DIRECTIONS FOR THIS TASK
Pictures aside, print all of the data below exactly as written.

Dataset entries
--- START ---
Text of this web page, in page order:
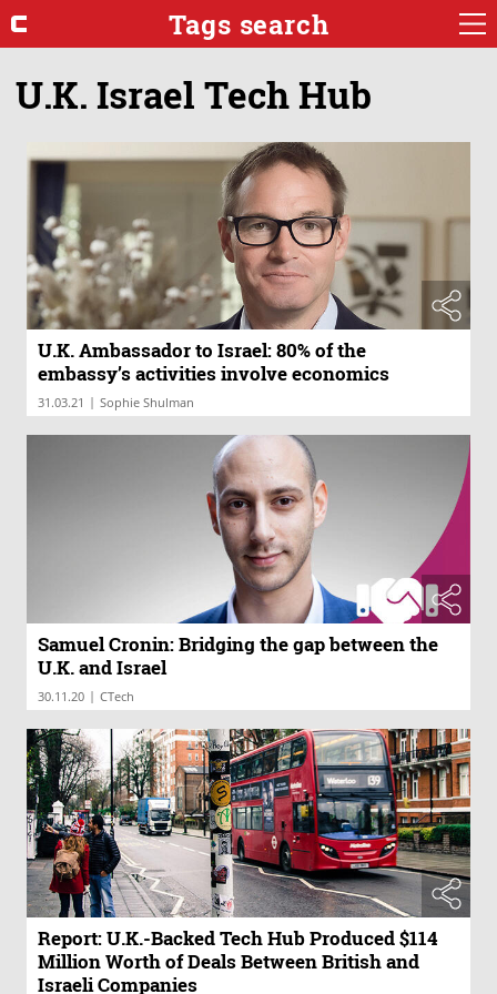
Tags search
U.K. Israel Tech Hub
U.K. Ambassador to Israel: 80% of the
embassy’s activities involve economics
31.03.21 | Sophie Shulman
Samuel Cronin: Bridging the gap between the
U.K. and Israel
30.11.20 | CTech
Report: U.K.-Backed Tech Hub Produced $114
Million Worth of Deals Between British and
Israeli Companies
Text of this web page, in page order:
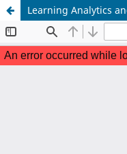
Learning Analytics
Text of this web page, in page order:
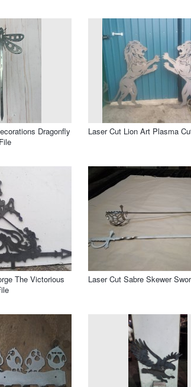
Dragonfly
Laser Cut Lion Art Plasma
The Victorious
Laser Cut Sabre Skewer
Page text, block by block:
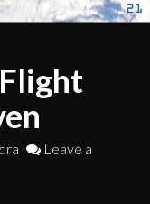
--- END ---
RESULT FOR THIS TASK
Text of this web page, in page order:
Tags search
U.K. Israel Tech Hub
U.K. Ambassador to Israel: 80% of the
embassy’s activities involve economics
31.03.21 | Sophie Shulman
Samuel Cronin: Bridging the gap between the
U.K. and Israel
30.11.20 | CTech
Report: U.K.-Backed Tech Hub Produced $114
Million Worth of Deals Between British and
Israeli Companies
Text of this web page, in page order:
Learning Analytics
Text of this web page, in page order:
Dragonfly
Laser Cut Lion Art Plasma
The Victorious
Laser Cut Sabre Skewer
Page text, block by block:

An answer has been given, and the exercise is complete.